= Work to be completed =
A verbatim copy of all the data is required, minus any images.

= Data extracts =
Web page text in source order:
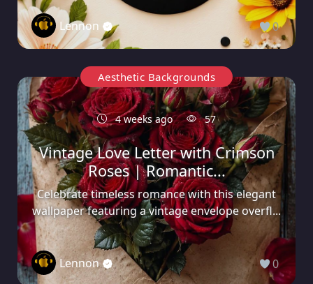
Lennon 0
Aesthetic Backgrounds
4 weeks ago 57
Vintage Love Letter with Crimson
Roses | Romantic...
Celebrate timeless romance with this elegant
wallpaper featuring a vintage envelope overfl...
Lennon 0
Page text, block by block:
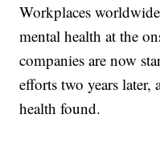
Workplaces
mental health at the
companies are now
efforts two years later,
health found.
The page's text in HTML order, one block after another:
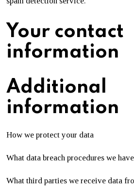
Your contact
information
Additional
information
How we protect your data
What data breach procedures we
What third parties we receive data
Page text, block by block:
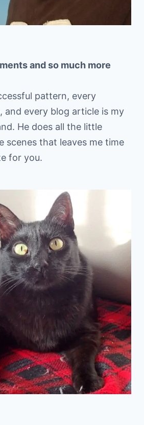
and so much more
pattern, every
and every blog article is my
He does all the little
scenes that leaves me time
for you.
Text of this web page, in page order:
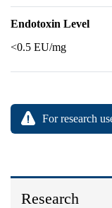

= Answer space =
Web page text in source order:
Lennon 0
Aesthetic Backgrounds
4 weeks ago 57
Vintage Love Letter with Crimson
Roses | Romantic...
Celebrate timeless romance with this elegant
wallpaper featuring a vintage envelope overfl...
Lennon 0
Page text, block by block:
Workplaces
mental health at the
companies are now
efforts two years later,
health found.
The page's text in HTML order, one block after another:
Your contact
information
Additional
information
How we protect your data
What data breach procedures we
What third parties we receive data
Page text, block by block:
and so much more
pattern, every
and every blog article is my
He does all the little
scenes that leaves me time
for you.
Text of this web page, in page order:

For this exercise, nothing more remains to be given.